A car goes from rest to 100 km/h in 5 seconds. First convert: 100 km/h = 100 ÷ 3.6 = 27.78 m/s. With u = 0:

a = (27.78 − 0) / 5 = 5.56 m/s²
g-force = 5.56 ÷ 9.80665 ≈ 0.57 g

So the occupants feel a little over half their body weight pushing them back into the seat.

Reference values

Scenario Approx. acceleration In g
Comfortable car start 2 m/s² 0.20 g
Sports car 0–100 km/h in 4 s ~6.9 m/s² 0.71 g
Hard emergency braking 8 m/s² 0.82 g
Free fall (gravity) 9.81 m/s² 1.00 g
Roller-coaster peak ~40 m/s² ~4 g
Fighter-pilot sustained turn ~88 m/s² ~9 g

Common pitfalls

  • Mixing units. The formula expects velocities in m/s and time in seconds. Convert km/h to m/s by dividing by 3.6, and mph to m/s by multiplying by 0.44704 first.
  • Average vs instantaneous. This gives the average acceleration over the interval. Real acceleration may vary moment to moment; only the start and end velocities matter here.
  • Sign matters. If the final velocity is below the initial velocity, acceleration is negative (deceleration). That is physically correct, not an error.
  • Zero time. Acceleration over zero seconds is undefined; the calculator returns 0 rather than dividing by zero.
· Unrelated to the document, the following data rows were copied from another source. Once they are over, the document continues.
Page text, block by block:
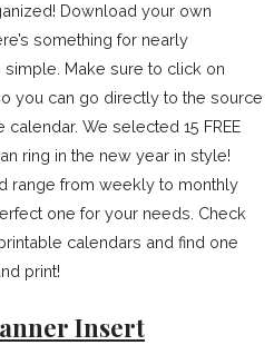
Download your own
something for nearly
Make sure to click on
you can go directly to the source
We selected 15 FREE
ring in the new year in style!
range from weekly to monthly
one for your needs. Check
calendars and find one
print!
Insert

Frequently Asked Questions

The SI unit is metres per second squared (m/s²), meaning the velocity changes by that many metres per second every second. This tool also shows the value as a multiple of g, where 1 g = 9.80665 m/s².

Divide a km/h value by 3.6 to get m/s (100 km/h = 27.78 m/s). Multiply an mph value by 0.44704 to get m/s (60 mph = 26.82 m/s). Enter the converted m/s figures into the velocity fields.

It means the object is slowing down (decelerating) over the interval: the final velocity is lower than the initial velocity. The minus sign simply shows the direction of the velocity change; it is not an error.

No. The calculation runs in your browser and the numbers are not stored or sent anywhere for processing. Nothing you type is uploaded, saved, or shared.